Nous évoquons ici la perte d’un état supérieur à l’état individuel humain, même si le rite dans sa terminologie, le qualifie encore d’humain.

Pour espérer un jour reconquérir cet état, le Maçon rectifié devra plus que jamais se métamorphoser en « …homme de désir… », ce désir qui n’est rien d’autre que cette impulsion qui pousse l’homme déchu à retourner vers son état originel et dans laquelle, ce dernier puisera toute l’énergie nécessaire pour accomplir ce difficile retour aux sources.

Toutefois, le Maçon rectifié devra surtout se confier à ce guide évoquée par l’Instruction Morale : « …Le guide inconnu qui vous a été donné pour faire cette route figure ce rayon de lumière qui est inné dans l’homme, par lequel seul il sent l’amour de la Vérité et peut parvenir jusqu’à son temple.. ».

Ce guide décrit comme un rayon de lumière est une parcelle du Divin et cette lumière est  issue de Dieu et plus spécifiquement : de son Verbe car c’est par le Verbe que le Père s’est fait connaître à l’Homme et uniquement par Lui.
En effet, le Verbe était « …au commencement auprès de Dieu… » et demeure celui « …qui illumine tout l’homme… ».

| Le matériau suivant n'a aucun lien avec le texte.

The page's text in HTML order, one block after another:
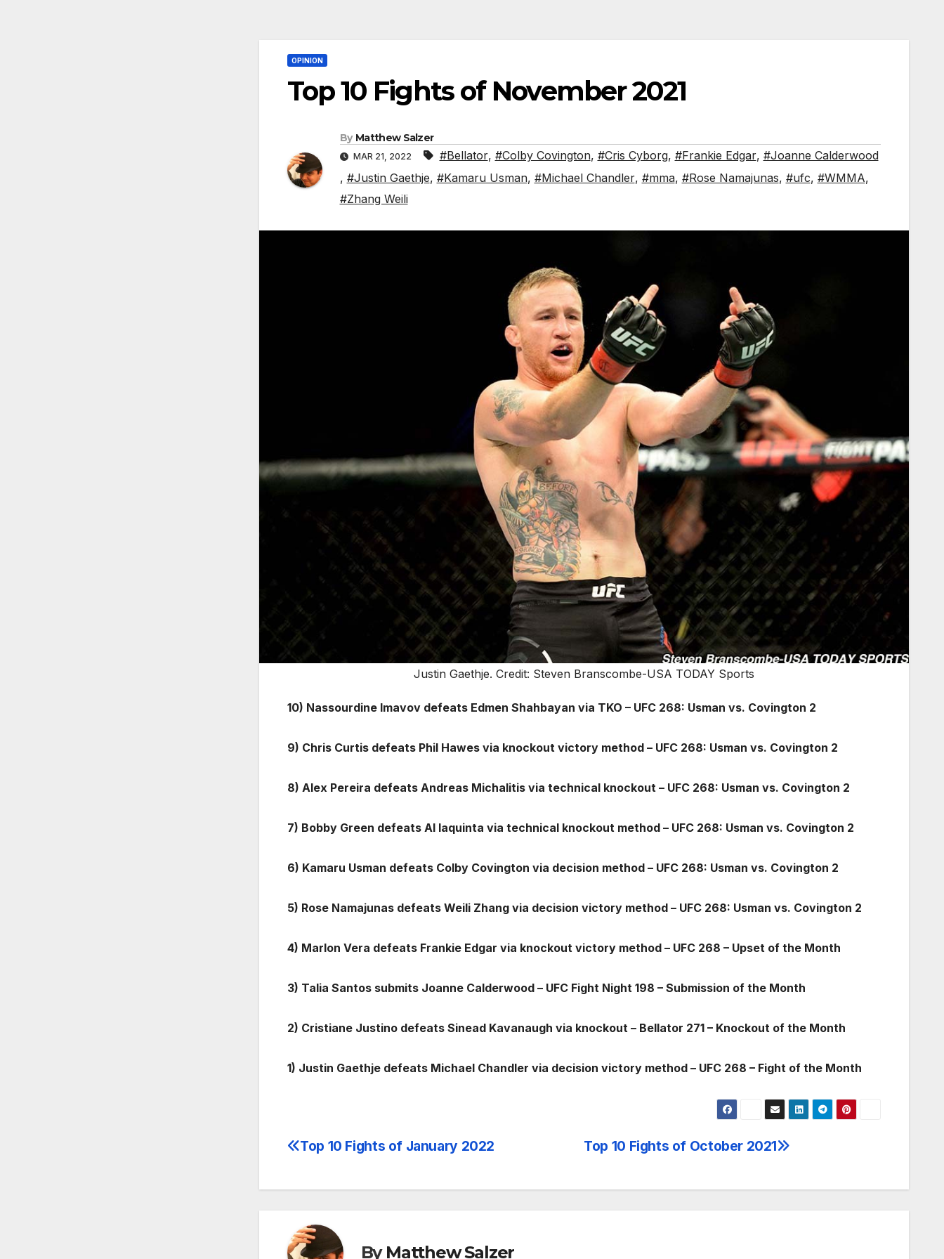
OPINION
Top 10 Fights of November 2021
By Matthew Salzer
MAR 21, 2022 #Bellator, #Colby Covington, #Cris Cyborg, #Frankie Edgar, #Joanne Calderwood
, #Justin Gaethje, #Kamaru Usman, #Michael Chandler, #mma, #Rose Namajunas, #ufc, #WMMA,
#Zhang Weili
Justin Gaethje. Credit: Steven Branscombe-USA TODAY Sports
10) Nassourdine Imavov defeats Edmen Shahbayan via TKO – UFC 268: Usman vs. Covington 2
9) Chris Curtis defeats Phil Hawes via knockout victory method – UFC 268: Usman vs. Covington 2
8) Alex Pereira defeats Andreas Michalitis via technical knockout – UFC 268: Usman vs. Covington 2
7) Bobby Green defeats Al Iaquinta via technical knockout method – UFC 268: Usman vs. Covington 2
6) Kamaru Usman defeats Colby Covington via decision method – UFC 268: Usman vs. Covington 2
5) Rose Namajunas defeats Weili Zhang via decision victory method – UFC 268: Usman vs. Covington 2
4) Marlon Vera defeats Frankie Edgar via knockout victory method – UFC 268 – Upset of the Month
3) Talia Santos submits Joanne Calderwood – UFC Fight Night 198 – Submission of the Month
2) Cristiane Justino defeats Sinead Kavanaugh via knockout – Bellator 271 – Knockout of the Month
1) Justin Gaethje defeats Michael Chandler via decision victory method – UFC 268 – Fight of the Month
Post
Top 10 Fights of October 2021
Top 10 Fights of January 2022
By Matthew Salzer
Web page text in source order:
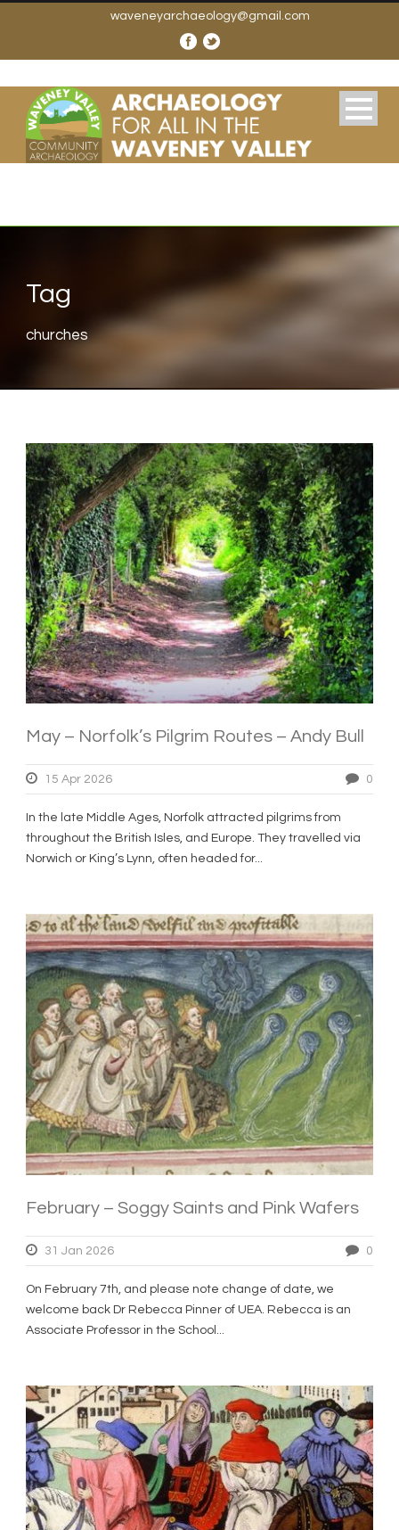
waveneyarchaeology@gmail.com
Tag
churches
May – Norfolk’s Pilgrim Routes – Andy Bull
15 Apr 2026 0
In the late Middle Ages, Norfolk attracted pilgrims from
throughout the British Isles, and Europe. They travelled via
Norwich or King’s Lynn, often headed for...
February – Soggy Saints and Pink Wafers
31 Jan 2026 0
On February 7th, and please note change of date, we
welcome back Dr Rebecca Pinner of UEA. Rebecca is an
Associate Professor in the School...
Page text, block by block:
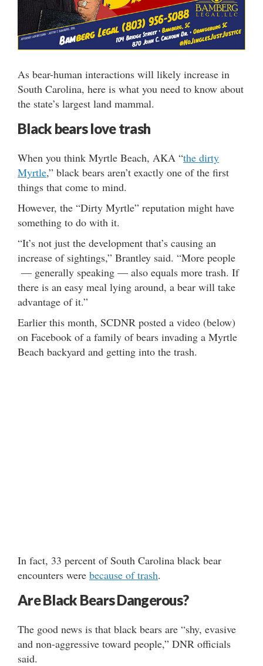
As bear-human interactions will likely increase in
South Carolina, here is what you need to know about
the state’s largest land mammal.
Black bears love trash
When you think Myrtle Beach, AKA “the dirty
Myrtle,” black bears aren’t exactly one of the first
things that come to mind.
However, the “Dirty Myrtle” reputation might have
something to do with it.
“It’s not just the development that’s causing an
increase of sightings,” Brantley said. “More people
— generally speaking — also equals more trash. If
there is an easy meal lying around, a bear will take
advantage of it.”
Earlier this month, SCDNR posted a video (below)
on Facebook of a family of bears invading a Myrtle
Beach backyard and getting into the trash.
In fact, 33 percent of South Carolina black bear
encounters were because of trash.
Are Black Bears Dangerous?
The good news is that black bears are “shy, evasive
and non-aggressive toward people,” DNR officials
said.
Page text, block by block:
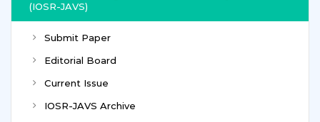
(IOSR-JAVS)
Submit Paper
Editorial Board
Current Issue
IOSR-JAVS Archive
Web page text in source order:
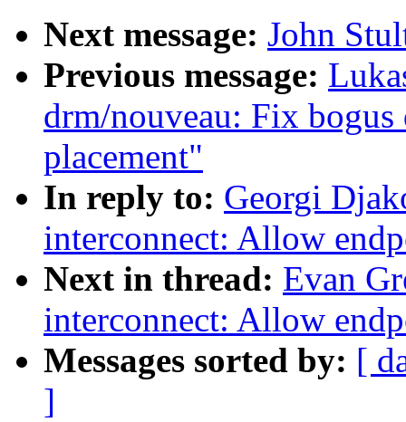
Next message: John
Previous message:
drm/nouveau: Fix
placement"
In reply to: Georgi
interconnect: Allow
Next in thread: Evan
interconnect: Allow
Messages sorted by: [
]
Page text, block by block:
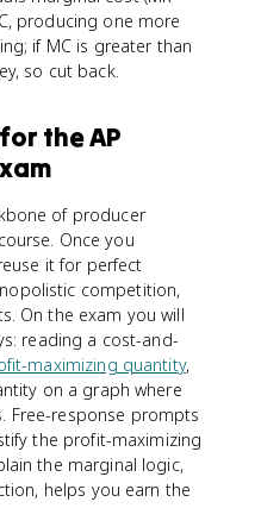
producing one more
if MC is greater than
so cut back.
the AP
of producer
Once you
it for perfect
competition,
On the exam you will
reading a cost-and-
maximizing quantity,
on a graph where
Free-response prompts
the profit-maximizing
the marginal logic,
helps you earn the
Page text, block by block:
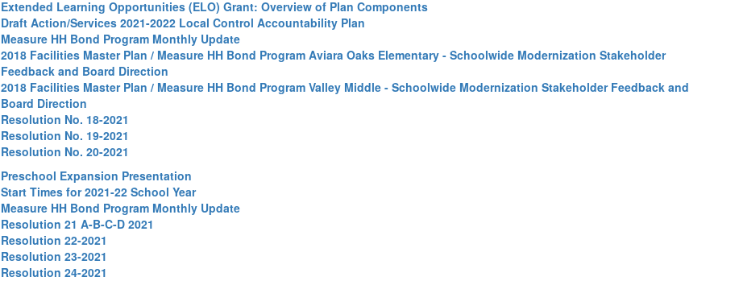
Extended Learning Opportunities (ELO) Grant: Overview of Plan Components
Draft Action/Services 2021-2022 Local Control Accountability Plan
Measure HH Bond Program Monthly Update
2018 Facilities Master Plan / Measure HH Bond Program Aviara Oaks Elementary - Schoolwide Modernization Stakeholder
Feedback and Board Direction
2018 Facilities Master Plan / Measure HH Bond Program Valley Middle - Schoolwide Modernization Stakeholder Feedback and
Board Direction
Resolution No. 18-2021
Resolution No. 19-2021
Resolution No. 20-2021
Preschool Expansion Presentation
Start Times for 2021-22 School Year
Measure HH Bond Program Monthly Update
Resolution 21 A-B-C-D 2021
Resolution 22-2021
Resolution 23-2021
Resolution 24-2021
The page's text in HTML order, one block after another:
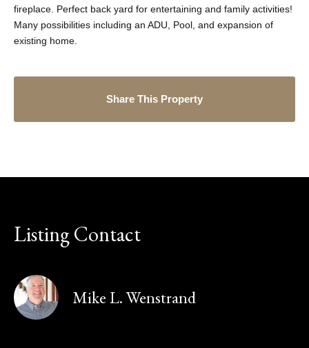
fireplace. Perfect back yard for entertaining and family activities!
Many possibilities including an ADU, Pool, and expansion of
existing home.
Share This Property
Listing Contact
Mike L. Wenstrand
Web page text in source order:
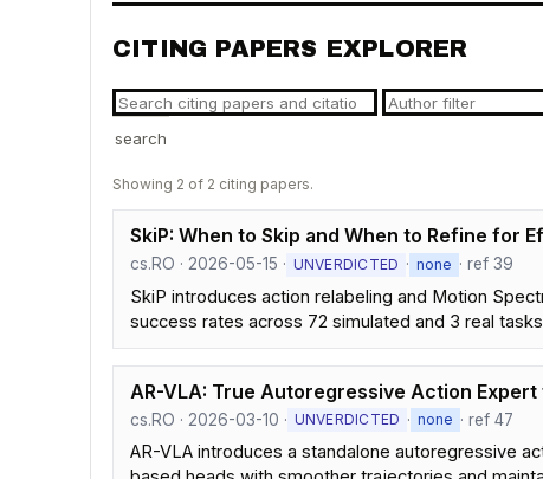
CITING PAPERS EXPLORER
search
Showing 2 of 2 citing papers.
SkiP: When to Skip and When to Refine for
cs.RO · 2026-05-15 · UNVERDICTED · none · ref 39
SkiP introduces action relabeling and Motion
success rates across 72 simulated and 3 real
AR-VLA: True Autoregressive Action
cs.RO · 2026-03-10 · UNVERDICTED · none · ref 47
AR-VLA introduces a standalone autoregressive
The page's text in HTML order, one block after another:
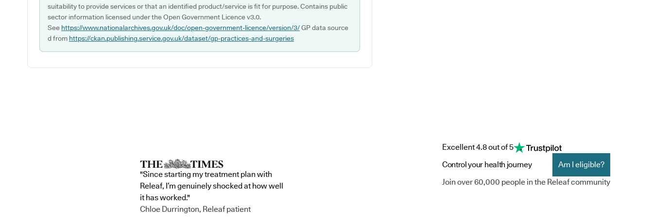
suitability to provide services or that an identified product/service is fit for purpose. Contains public
sector information licensed under the Open Government Licence v3.0.
See https://www.nationalarchives.gov.uk/doc/open-government-licence/version/3/GP data source
d from https://ckan.publishing.service.gov.uk/dataset/gp-practices-and-surgeries
"Since starting my treatment plan with
Releaf, I’m genuinely shocked at how well
it has worked."
Chloe Durrington, Releaf patient
Excellent 4.8 out of 5
Control your health journey
Am I eligible?
Join over 60,000 people in the Releaf community
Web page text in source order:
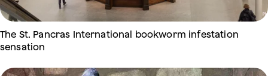
The St. Pancras International bookworm infestation
sensation
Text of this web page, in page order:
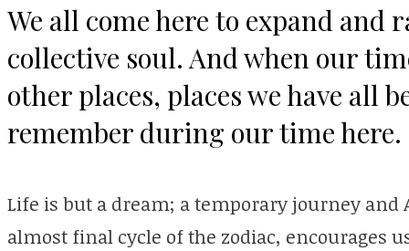
We all come here to expand and
collective soul. And when our
other places, places we have all
remember during our time here.
Life is but a dream; a temporary journey and
almost final cycle of the zodiac, encourages
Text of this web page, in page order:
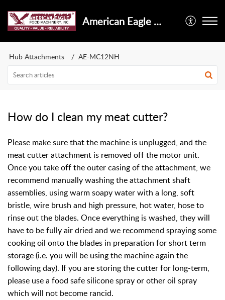
American Eagle Food Machinery, Inc.
Hub Attachments AE-MC12NH
How do I clean my meat cutter?
Please make sure that the machine is unplugged, and the
meat cutter attachment is removed off the motor unit.
Once you take off the outer casing of the attachment, we
recommend manually washing the attachment shaft
assemblies, using warm soapy water with a long, soft
bristle, wire brush and high pressure, hot water, hose to
rinse out the blades. Once everything is washed, they will
have to be fully air dried and we recommend spraying some
cooking oil onto the blades in preparation for short term
storage (i.e. you will be using the machine again the
following day). If you are storing the cutter for long-term,
please use a food safe silicone spray or other oil spray
which will not become rancid.
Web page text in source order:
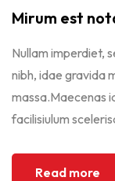
Mirum est
Nullam imperdiet,
nibh, idae gravida
massa.Maecenas
facilisiulum
Read more
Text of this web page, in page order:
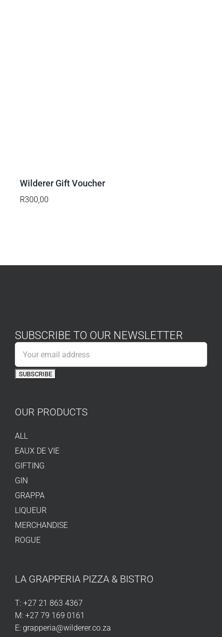
Wilderer Gift Voucher
R300,00
SUBSCRIBE TO OUR NEWSLETTER
OUR PRODUCTS
ALL
EAUX DE VIE
GIFTING
GIN
GRAPPA
LIQUEUR
MERCHANDISE
ROGUE
LA GRAPPERIA PIZZA & BISTRO
T: +27 21 863 4367
M: +27 79 169 0161
E: grapperia@wilderer.co.za
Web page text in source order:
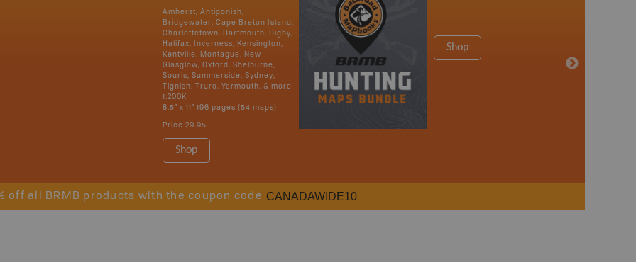
Amherst, Antigonish,
Bridgewater, Cape Breton Island,
Charlottetown, Dartmouth, Digby,
Halifax, Inverness, Kensington,
Kentville, Montague, New
Glasglow, Oxford, Shelburne,
Souris, Summerside, Sydney,
Tignish, Truro, Yarmouth, & more
1:200K
8.5" x 11" 196 pages (54 maps)
Price 29.95
Shop
Shop
off all BRMB products with the coupon code CANADAWIDE10
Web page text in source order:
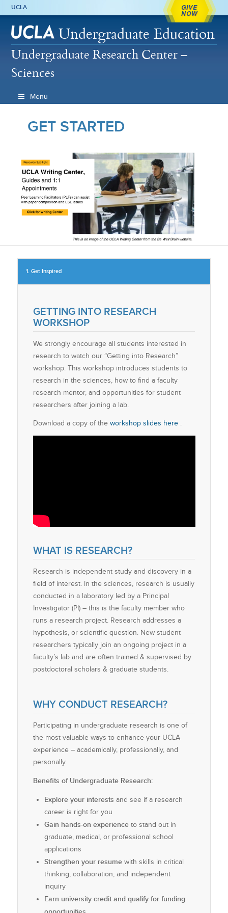
UCLA GIVE
NOW
Undergraduate Education
Undergraduate Research Center –
Sciences
Menu
GET STARTED
1. Get Inspired
GETTING INTO RESEARCH
WORKSHOP
We strongly encourage all students interested in
research to watch our “Getting into Research”
workshop. This workshop introduces students to
research in the sciences, how to find a faculty
research mentor, and opportunities for student
researchers after joining a lab.
Download a copy of the workshop slides here
WHAT IS RESEARCH?
Research is independent study and discovery in a
field of interest. In the sciences, research is usually
conducted in a laboratory led by a Principal
Investigator (PI) – this is the faculty member who
runs a research project. Research addresses a
hypothesis, or scientific question. New student
researchers typically join an ongoing project in a
faculty’s lab and are often trained & supervised by
postdoctoral scholars & graduate students.
WHY CONDUCT RESEARCH?
Participating in undergraduate research is one of
the most valuable ways to enhance your UCLA
experience – academically, professionally, and
personally.
Benefits of Undergraduate Research:
Explore your interests and see if a research
career is right for you
Gain hands-on experienceto stand out in
graduate, medical, or professional school
applications
Strengthen your resume with skills in critical
thinking, collaboration, and independent
inquiry
Earn university credit and qualify for funding
opportunities
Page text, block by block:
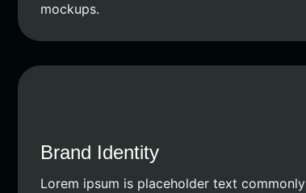
mockups.
Brand Identity
Lorem ipsum is placeholder text commonly
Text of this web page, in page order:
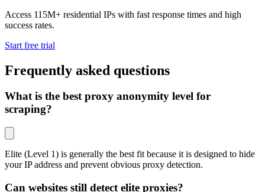
Access 115M+ residential IPs with fast response times and high
success rates.
Start free trial
Frequently asked questions
What is the best proxy anonymity level for
scraping?
Elite (Level 1) is generally the best fit because it is designed to hide
your IP address and prevent obvious proxy detection.
Can websites still detect elite proxies?
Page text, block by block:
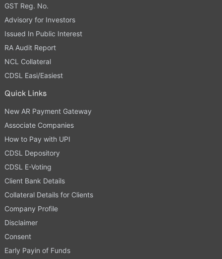
GST Reg. No.
Advisory for Investors
Issued In Public Interest
RA Audit Report
NCL Collateral
CDSL Easi/Easiest
Quick Links
New AR Payment Gateway
Associate Companies
How to Pay with UPI
CDSL Depository
CDSL E-Voting
Client Bank Details
Collateral Details for Clients
Company Profile
Disclaimer
Consent
Early Payin of Funds
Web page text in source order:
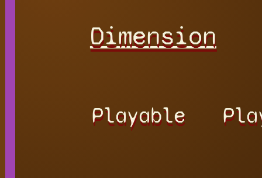
Dimension
Playable
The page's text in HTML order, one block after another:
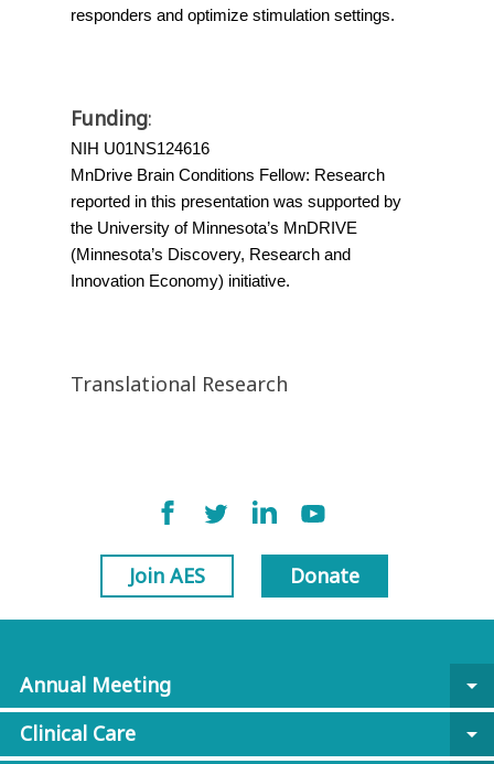
responders and optimize stimulation settings.
Funding:
NIH U01NS124616
MnDrive Brain Conditions Fellow: Research
reported in this presentation was supported by
the University of Minnesota’s MnDRIVE
(Minnesota’s Discovery, Research and
Innovation Economy) initiative.
Translational Research
Join AES Donate
Annual Meeting
arrow_drop_down
Clinical Care
arrow_drop_down
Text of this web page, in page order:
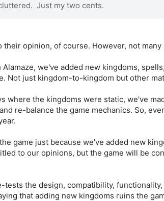
Just my two cents.
opinion, of course. However, not
we've added new kingdoms,
Not just kingdom-to-kingdom but other
where the kingdoms were static, we've
re-balance the game mechanics. So,
game just because we've added new
to our opinions, but the game will be
tests the design, compatibility,
that adding new kingdoms ruins the
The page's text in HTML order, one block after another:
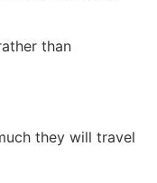
than
they will travel
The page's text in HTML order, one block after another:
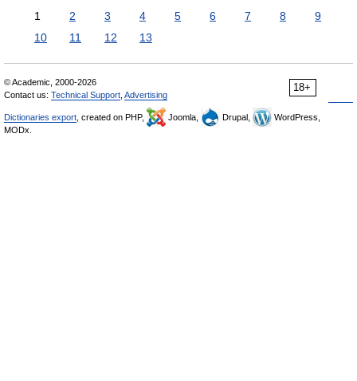
1 2 3 4 5 6 7 8
9
10
11 12 13
18+
© Academic, 2000-2026
Contact us: Technical Support Advertising
Dictionaries export , created on PHP, Joomla, Drupal,
WordPress,
MODx.
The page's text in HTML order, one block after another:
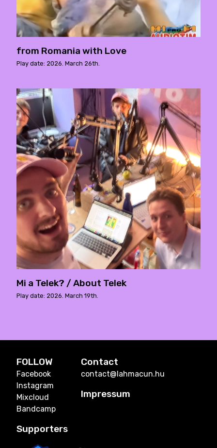
from Romania with Love
Play date: 2026. March 26th.
Mi a Telek? / About Telek
Play date: 2026. March 19th.
FOLLOW
Facebook
Instagram
Mixcloud
Bandcamp
Contact
contact@lahmacun.hu
Impressum
Supporters
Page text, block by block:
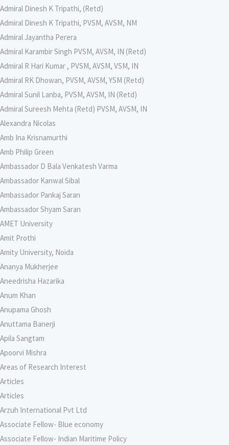
Admiral Dinesh K Tripathi, (Retd)
Admiral Dinesh K Tripathi, PVSM, AVSM, NM
Admiral Jayantha Perera
Admiral Karambir Singh PVSM, AVSM, IN (Retd)
Admiral R Hari Kumar , PVSM, AVSM, VSM, IN
Admiral RK Dhowan, PVSM, AVSM, YSM (Retd)
Admiral Sunil Lanba, PVSM, AVSM, IN (Retd)
Admiral Sureesh Mehta (Retd) PVSM, AVSM, IN
Alexandra Nicolas
Amb Ina Krisnamurthi
Amb Philip Green
Ambassador D Bala Venkatesh Varma
Ambassador Kanwal Sibal
Ambassador Pankaj Saran
Ambassador Shyam Saran
AMET University
Amit Prothi
Amity University, Noida
Ananya Mukherjee
Aneedrisha Hazarika
Anum Khan
Anupama Ghosh
Anuttama Banerji
Apila Sangtam
Apoorvi Mishra
Areas of Research Interest
Articles
Articles
Arzuh International Pvt Ltd
Associate Fellow- Blue economy
Associate Fellow- Indian Maritime Policy
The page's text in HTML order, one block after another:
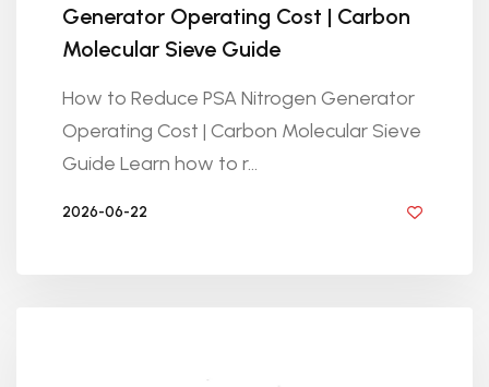
Generator Operating Cost | Carbon
Molecular Sieve Guide
How to Reduce PSA Nitrogen Generator
Operating Cost | Carbon Molecular Sieve
Guide Learn how to r...
2026-06-22
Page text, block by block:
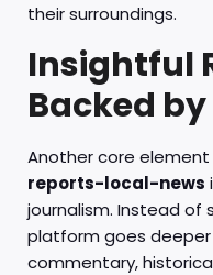
their surroundings.
Insightful
Backed
Another core
reports-local-news
journalism. Instead of
platform goes deeper
commentary,

Le Verbe est donc pourvu d’une face tournée vers Dieu qu’il contemple éternellement et d’une autre tournée vers le monde, par laquelle il manifeste la Divinité comme l’atteste le Christ quand il affirme : « …Qui me voit, voit le Père… » et c’est d’ailleurs grâce à cette double nature divine et humaine, que ce guide suprême intercède en permanence en notre faveur.

Comprenons alors que sans lui, aucune réconciliation ni communication avec Dieu, n’est possible, accordons lui ainsi toute notre confiance et faisons de nouveau du plus grand des réconciliateurs, notre plus grand Sauveur.